No. 25 Washington, of the Pac-12 Conference, travels to Auburn, Ala., to take on the No. 11 Tigers of the Southeastern Conference, in a clash that should be a good early-season barometer for both of these programs.
Auburn (1-0) looked in midseason form in its season-opening win on Tuesday against South Alabama. The Tigers walloped the Jaguars, 101-58.
The Huskies, who are ranked in the preseason for the first time since 2011, got off to a sluggish start against Western Kentucky and rallied from a nine-point deficit to defeat the Hilltoppers, 73-55.
“Down nine at home, pressure is on, everyone wants to see the team,” Washington coach Mike Hopkins said. “And these guys showed a lot of poise, a lot of resiliency. They stayed together.”
Noah Dickerson came alive in the second half, scoring 16 of his 18 points in the final 20 minutes. His senior leadership was on display after Western Kentucky scored 17 straight points to close the first half.
Dickerson took matters into his own hands and scored eight straight points to help the Huskies pull away from the Hilltoppers for good.
“I hadn’t played in a while so it’s fun to get back into things,” Dickerson said. “The team was looking for me and I was getting back to doing what I was doing last year.”
Last year, all Dickerson did was score in double figures in 28 of 34 games while averaging 15.5 points per game.

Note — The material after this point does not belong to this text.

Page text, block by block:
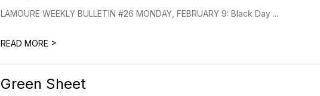
LAMOURE WEEKLY BULLETIN #26 MONDAY, FEBRUARY 9: Black Day ...
READ MORE >
Green Sheet

He’ll need to do some of the same against the Tigers, whose offense was 15th in the country last season in scoring and doesn’t look like it’s lost a beat after the first game.
The Huskies can’t afford to start off slow against Auburn. Just ask South Alabama, who trailed 24-7 in a blink of the eye.

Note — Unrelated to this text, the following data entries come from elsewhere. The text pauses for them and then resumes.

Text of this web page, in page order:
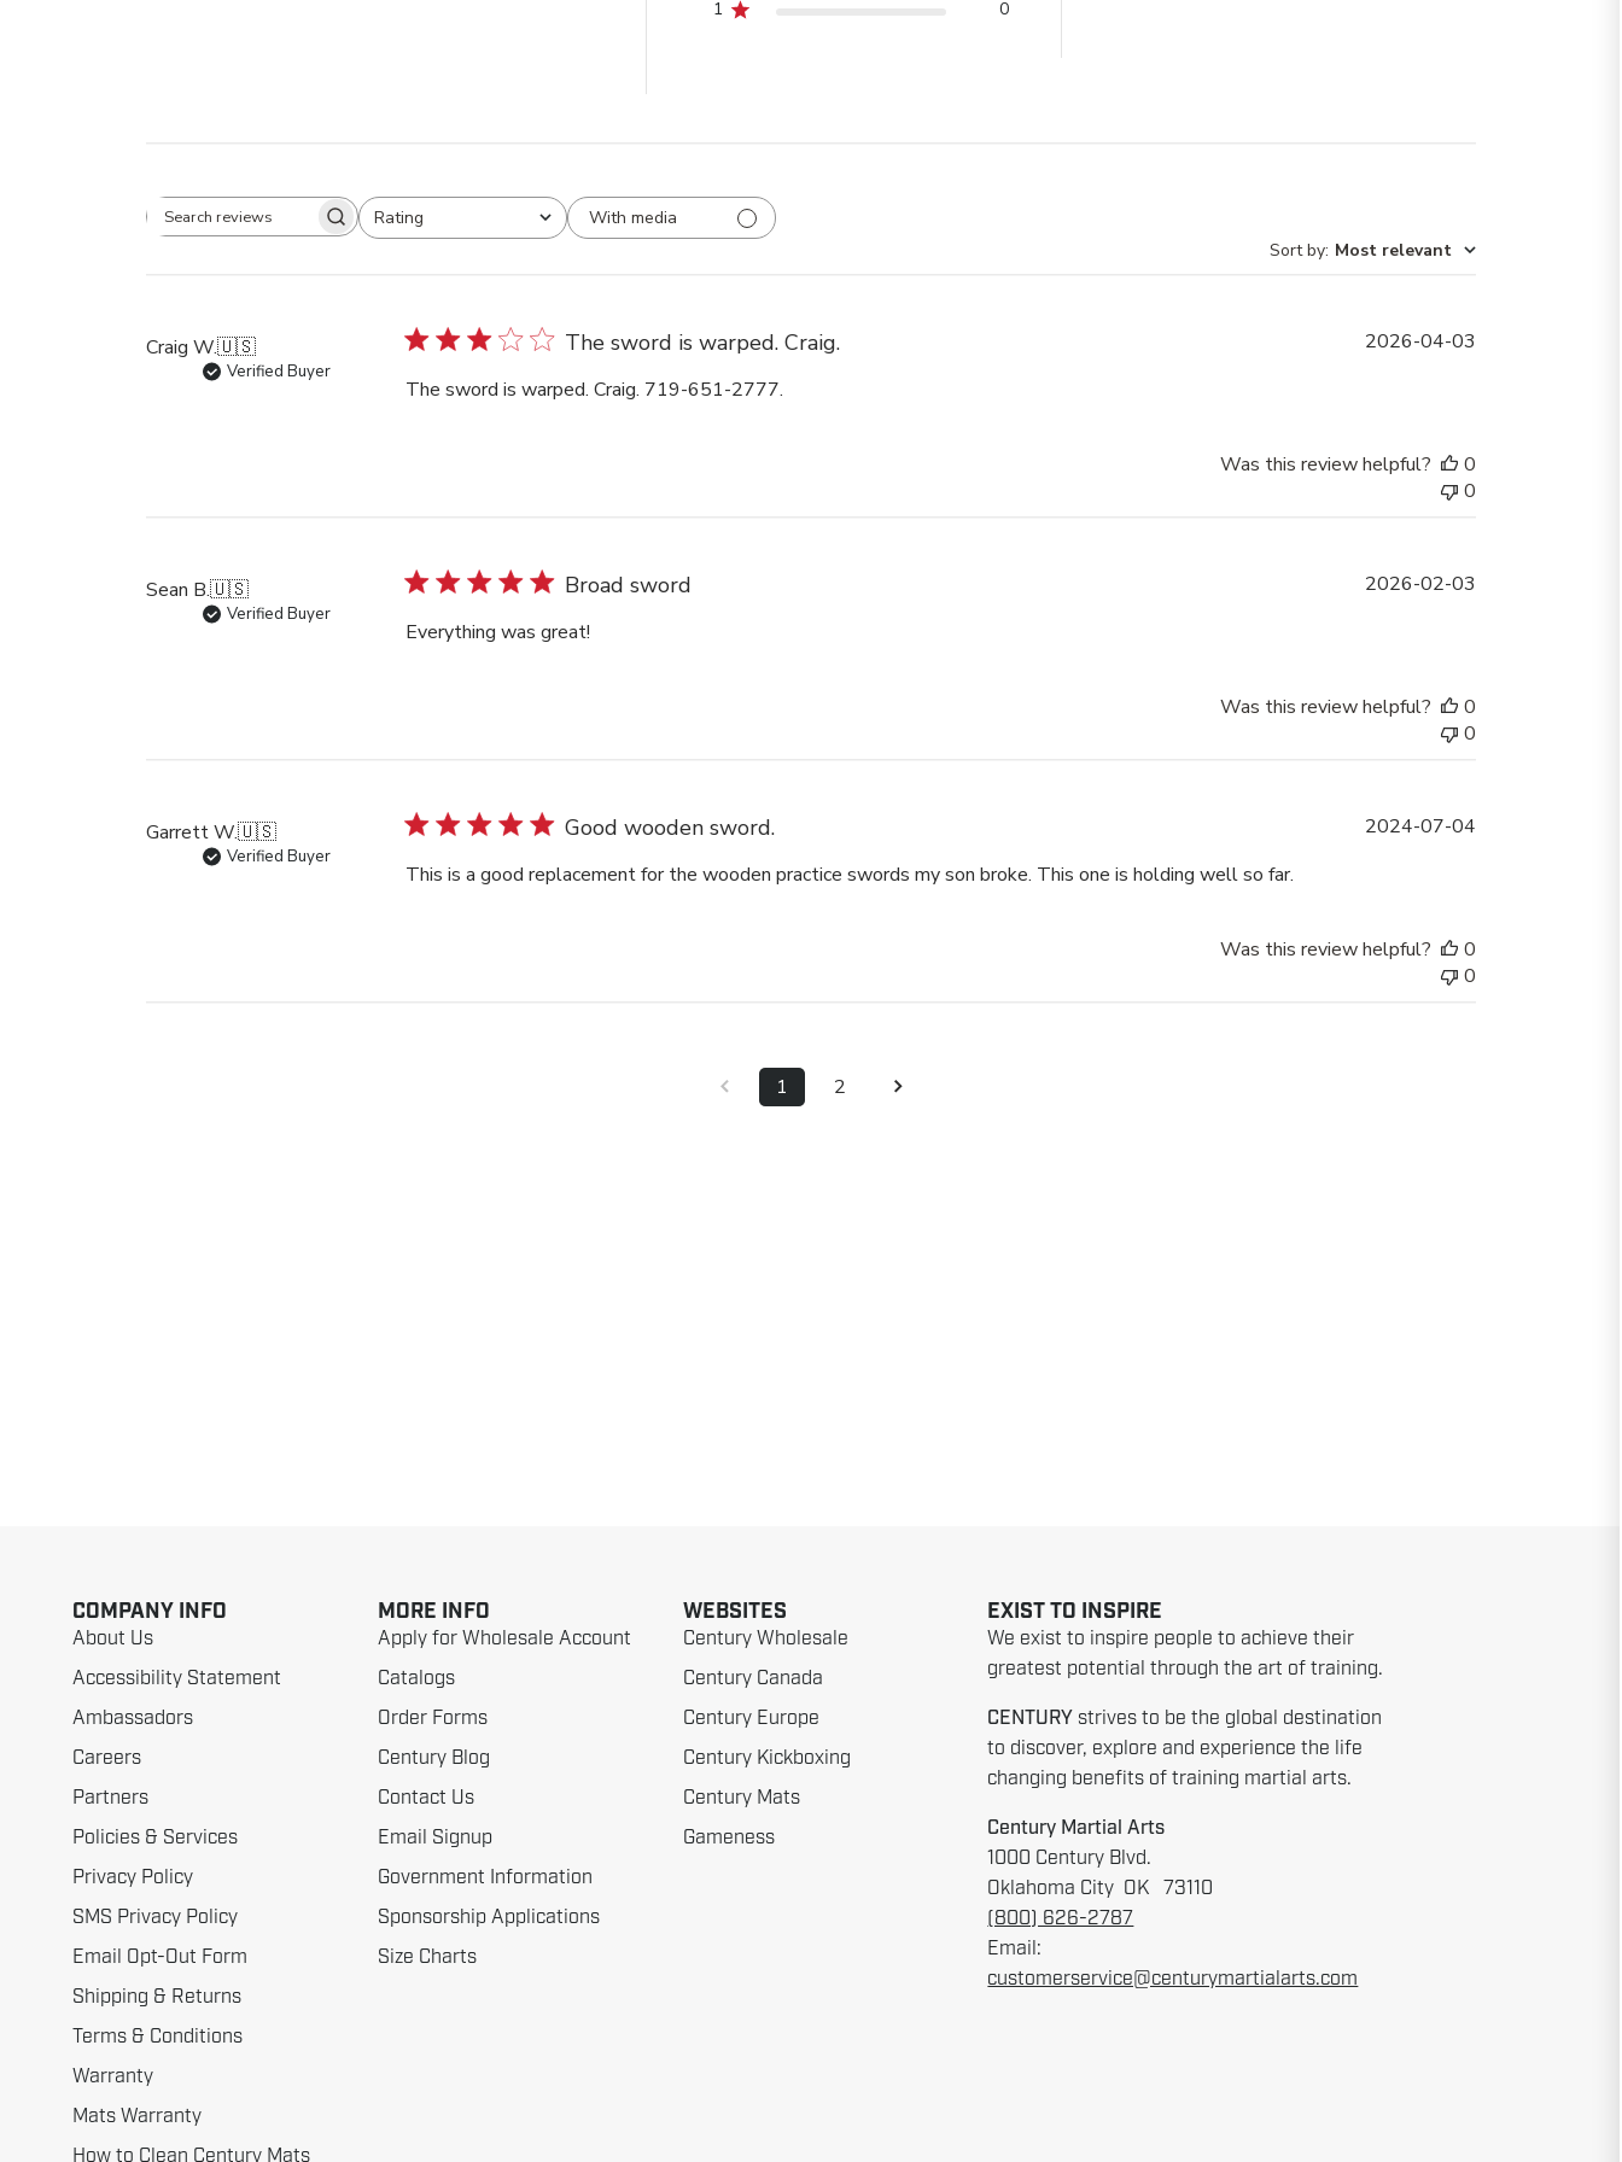
1
0
Search
Rating
All ratings
With media
Sort by: Most relevant
Craig W.🇺🇸
Verified Buyer
The sword is warped. Craig.
The sword is warped. Craig. 719-651-2777.
2026-04-03
Was this review helpful?
0
0
Sean B.🇺🇸
Verified Buyer
Broad sword
Everything was great!
2026-02-03
Was this review helpful?
0
0
Garrett W.🇺🇸
Verified Buyer
Good wooden sword.
This is a good replacement for the wooden practice swords my son broke. This one is holding well so far.
Published
2024-07-04
Was this review helpful?
0
0
1 2
COMPANY INFO
About Us
Accessibility Statement
Ambassadors
Careers
Partners
Policies & Services
Privacy Policy
SMS Privacy Policy
Email Opt-Out Form
Shipping & Returns
Terms & Conditions
Warranty
Mats Warranty
How to Clean Century Mats
MORE INFO
Apply for Wholesale Account
Catalogs
Order Forms
Century Blog
Contact Us
Email Signup
Government Information
Sponsorship Applications
Size Charts
WEBSITES
Century Wholesale
Century Canada
Century Europe
Century Kickboxing
Century Mats
Gameness
EXIST TO INSPIRE
We exist to inspire people to achieve their
greatest potential through the art of training.
CENTURY strives to be the global destination
to discover, explore and experience the life
changing benefits of training martial arts.
Century Martial Arts
1000 Century Blvd.
Oklahoma City OK 73110
(800) 626-2787
Email:
customerservice@centurymartialarts.com

Bruce Pearl’s squad was relentless from the get-go.
Anfernee McLemore scoring the Tigers’ first points of the season on a dunk. Then came an onslaught of 3-pointers and that’s, as they say, all she wrote for South Alabama, which trailed 52-33 at halftime.
“We started having control when we got our first defensive stop,” said Jared Harper, who scored 20 points and dished out a nation-high 13 assists. “We just know if we’re able to defend, we’re able to win every game. We like to build our offense from our defense. We were able to do that, create some turnovers, five-second counts, and that just led to open shots.”

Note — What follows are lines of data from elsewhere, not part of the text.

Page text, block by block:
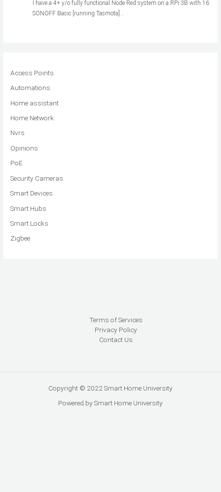
I have a 4+ y/o fully functional Node Red system on a RPi 3B with 16
SONOFF Basic [running Tasmota]…
Access Points
Automations
Home assistant
Home Network
Nvrs
Opinions
PoE
Security Cameras
Smart Devices
Smart Hubs
Smart Locks
Zigbee
Terms of Services
Privacy Policy
Contact Us
Copyright © 2022 Smart Home University
Powered by Smart Home University
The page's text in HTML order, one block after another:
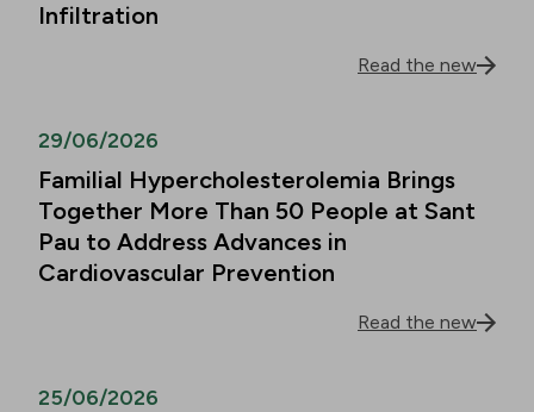
Infiltration
Read the new
29/06/2026
Familial Hypercholesterolemia Brings
Together More Than 50 People at Sant
Pau to Address Advances in
Cardiovascular Prevention
Read the new
25/06/2026
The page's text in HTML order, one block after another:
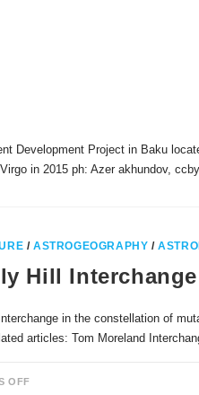
Development Project in Baku
in 2015 ph: Azer akhundov,
/ASTROGEOGRAPHY /
Hill
in the constellation of
articles: Tom Moreland
OFFON

Harper connected on six of the 18 3-pointers made by Auburn.
“We came out with a lot of energy,” Chuma Okeke, who also scored 20 points, said. “We just knew we had to start the season off right. We played together as a team. I feel like that was the big difference.”
Starting off strong has not been Washington’s strength — they also trailed Seattle Pacific at halftime of their exhibition game, and that could spell trouble for the Huskies in a dangerous environment like Auburn Arena.
For one, Pearl is relishing the idea of his veteran squad facing another veteran Power 5 team.
“Friday night is a very rare and unique opportunity,” Pearl said. “There’s never been a Top 25 (non-conference) team to come into Auburn Arena, and we’ve got one coming in on Friday night.”
The Huskies won’t face another team all year that can shoot the 3. Last year, the Tigers attempted 908 shots from beyond the arc, and connected on 324. Against South Alabama, the Tigers made 18 of 38 from 3-point range.
Last season, Washington held opponents to just 33 percent from 3-point range last year, so Friday’s game could come down to the 3-point game.
Another X-factor could be Auburn’s Austin Wiley, who before sitting out last season because of an NCAA investigation, had considered going to the NBA. As a true freshman, Wiley averaged 8.8 points, 4.7 rebounds and 1.4 blocks per game.
A left foot sprain has shelved him for most of the preseason and against Western Kentucky.